• What you should do: Exact copies of all the records are to be output.

(Stored items from a collection)
>>>
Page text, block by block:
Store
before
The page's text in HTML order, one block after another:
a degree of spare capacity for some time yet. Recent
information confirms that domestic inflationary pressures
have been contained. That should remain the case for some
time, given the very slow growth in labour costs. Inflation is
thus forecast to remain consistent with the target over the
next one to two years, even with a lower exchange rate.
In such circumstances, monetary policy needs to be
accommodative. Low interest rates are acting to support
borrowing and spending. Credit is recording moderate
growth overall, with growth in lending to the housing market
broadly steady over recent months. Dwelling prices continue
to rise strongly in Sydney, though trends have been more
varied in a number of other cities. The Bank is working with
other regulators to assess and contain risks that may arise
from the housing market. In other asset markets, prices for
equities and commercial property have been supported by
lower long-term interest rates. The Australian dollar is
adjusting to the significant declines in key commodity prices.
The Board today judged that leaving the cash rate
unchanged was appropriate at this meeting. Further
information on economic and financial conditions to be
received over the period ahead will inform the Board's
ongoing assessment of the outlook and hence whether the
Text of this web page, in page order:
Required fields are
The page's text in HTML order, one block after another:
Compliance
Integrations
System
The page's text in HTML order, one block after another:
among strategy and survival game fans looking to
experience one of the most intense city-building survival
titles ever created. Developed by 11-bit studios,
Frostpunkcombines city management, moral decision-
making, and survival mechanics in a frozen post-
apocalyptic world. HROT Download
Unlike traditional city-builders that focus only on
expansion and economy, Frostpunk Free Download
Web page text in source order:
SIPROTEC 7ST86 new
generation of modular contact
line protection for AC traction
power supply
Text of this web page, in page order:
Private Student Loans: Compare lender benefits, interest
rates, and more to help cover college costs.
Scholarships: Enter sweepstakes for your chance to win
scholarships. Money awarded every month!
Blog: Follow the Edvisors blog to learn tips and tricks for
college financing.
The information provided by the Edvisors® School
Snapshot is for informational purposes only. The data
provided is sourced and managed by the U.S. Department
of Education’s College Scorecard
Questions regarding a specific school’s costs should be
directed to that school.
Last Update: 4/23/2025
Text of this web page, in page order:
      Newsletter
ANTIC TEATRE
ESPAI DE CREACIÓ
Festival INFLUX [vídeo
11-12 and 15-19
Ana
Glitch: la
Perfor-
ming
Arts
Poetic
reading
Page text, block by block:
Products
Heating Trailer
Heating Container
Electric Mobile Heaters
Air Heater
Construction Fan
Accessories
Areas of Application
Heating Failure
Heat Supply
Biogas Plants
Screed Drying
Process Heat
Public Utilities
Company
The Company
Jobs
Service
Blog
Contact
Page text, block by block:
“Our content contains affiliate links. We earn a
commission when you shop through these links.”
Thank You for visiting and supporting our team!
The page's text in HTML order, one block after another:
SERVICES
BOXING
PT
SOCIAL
<<<
• Problem solution:
Page text, block by block:
Store
before
The page's text in HTML order, one block after another:
a degree of spare capacity for some time yet. Recent
information confirms that domestic inflationary pressures
have been contained. That should remain the case for some
time, given the very slow growth in labour costs. Inflation is
thus forecast to remain consistent with the target over the
next one to two years, even with a lower exchange rate.
In such circumstances, monetary policy needs to be
accommodative. Low interest rates are acting to support
borrowing and spending. Credit is recording moderate
growth overall, with growth in lending to the housing market
broadly steady over recent months. Dwelling prices continue
to rise strongly in Sydney, though trends have been more
varied in a number of other cities. The Bank is working with
other regulators to assess and contain risks that may arise
from the housing market. In other asset markets, prices for
equities and commercial property have been supported by
lower long-term interest rates. The Australian dollar is
adjusting to the significant declines in key commodity prices.
The Board today judged that leaving the cash rate
unchanged was appropriate at this meeting. Further
information on economic and financial conditions to be
received over the period ahead will inform the Board's
ongoing assessment of the outlook and hence whether the
Text of this web page, in page order:
Required fields are
The page's text in HTML order, one block after another:
Compliance
Integrations
System
The page's text in HTML order, one block after another:
among strategy and survival game fans looking to
experience one of the most intense city-building survival
titles ever created. Developed by 11-bit studios,
Frostpunkcombines city management, moral decision-
making, and survival mechanics in a frozen post-
apocalyptic world. HROT Download
Unlike traditional city-builders that focus only on
expansion and economy, Frostpunk Free Download
Web page text in source order:
SIPROTEC 7ST86 new
generation of modular contact
line protection for AC traction
power supply
Text of this web page, in page order:
Private Student Loans: Compare lender benefits, interest
rates, and more to help cover college costs.
Scholarships: Enter sweepstakes for your chance to win
scholarships. Money awarded every month!
Blog: Follow the Edvisors blog to learn tips and tricks for
college financing.
The information provided by the Edvisors® School
Snapshot is for informational purposes only. The data
provided is sourced and managed by the U.S. Department
of Education’s College Scorecard
Questions regarding a specific school’s costs should be
directed to that school.
Last Update: 4/23/2025
Text of this web page, in page order:
      Newsletter
ANTIC TEATRE
ESPAI DE CREACIÓ
Festival INFLUX [vídeo
11-12 and 15-19
Ana
Glitch: la
Perfor-
ming
Arts
Poetic
reading
Page text, block by block:
Products
Heating Trailer
Heating Container
Electric Mobile Heaters
Air Heater
Construction Fan
Accessories
Areas of Application
Heating Failure
Heat Supply
Biogas Plants
Screed Drying
Process Heat
Public Utilities
Company
The Company
Jobs
Service
Blog
Contact
Page text, block by block:
“Our content contains affiliate links. We earn a
commission when you shop through these links.”
Thank You for visiting and supporting our team!
The page's text in HTML order, one block after another:
SERVICES
BOXING
PT
SOCIAL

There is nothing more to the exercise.